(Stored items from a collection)
=== Section Start ===
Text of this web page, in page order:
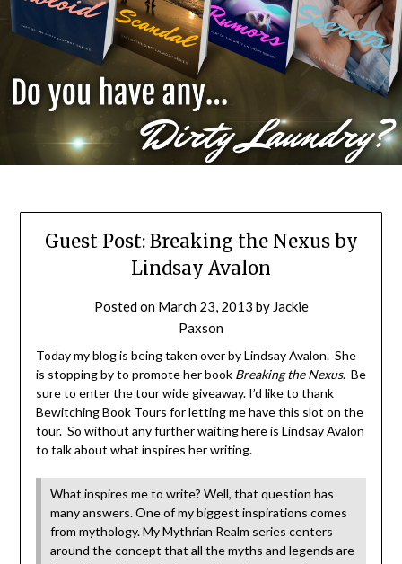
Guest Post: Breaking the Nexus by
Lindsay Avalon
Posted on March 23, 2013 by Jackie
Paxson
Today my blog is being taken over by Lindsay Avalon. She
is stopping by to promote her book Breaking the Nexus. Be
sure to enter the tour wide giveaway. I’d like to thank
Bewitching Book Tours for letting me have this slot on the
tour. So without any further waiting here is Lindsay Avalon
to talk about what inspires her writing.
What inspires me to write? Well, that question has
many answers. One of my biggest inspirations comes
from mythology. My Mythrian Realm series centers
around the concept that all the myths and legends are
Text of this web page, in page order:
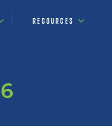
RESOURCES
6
=== Section End ===
=== Section Start ===
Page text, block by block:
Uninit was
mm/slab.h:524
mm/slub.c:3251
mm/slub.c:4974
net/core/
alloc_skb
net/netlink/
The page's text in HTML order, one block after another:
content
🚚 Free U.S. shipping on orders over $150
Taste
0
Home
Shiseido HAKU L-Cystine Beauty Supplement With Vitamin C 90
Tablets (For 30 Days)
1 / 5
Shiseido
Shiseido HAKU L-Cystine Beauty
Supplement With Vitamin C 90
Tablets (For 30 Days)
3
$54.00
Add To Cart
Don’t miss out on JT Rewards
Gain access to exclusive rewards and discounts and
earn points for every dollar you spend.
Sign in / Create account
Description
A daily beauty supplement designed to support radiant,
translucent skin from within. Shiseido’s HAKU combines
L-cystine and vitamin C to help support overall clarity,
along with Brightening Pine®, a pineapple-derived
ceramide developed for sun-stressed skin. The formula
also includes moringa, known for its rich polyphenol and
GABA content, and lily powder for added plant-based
=== Section End ===
▶ _TASK_: Where the word "Avalon" occurs in a line of the records, copy that line.

▶ _TASK RESULT_:
Lindsay Avalon
Today my blog is being taken over by Lindsay Avalon. She
tour. So without any further waiting here is Lindsay Avalon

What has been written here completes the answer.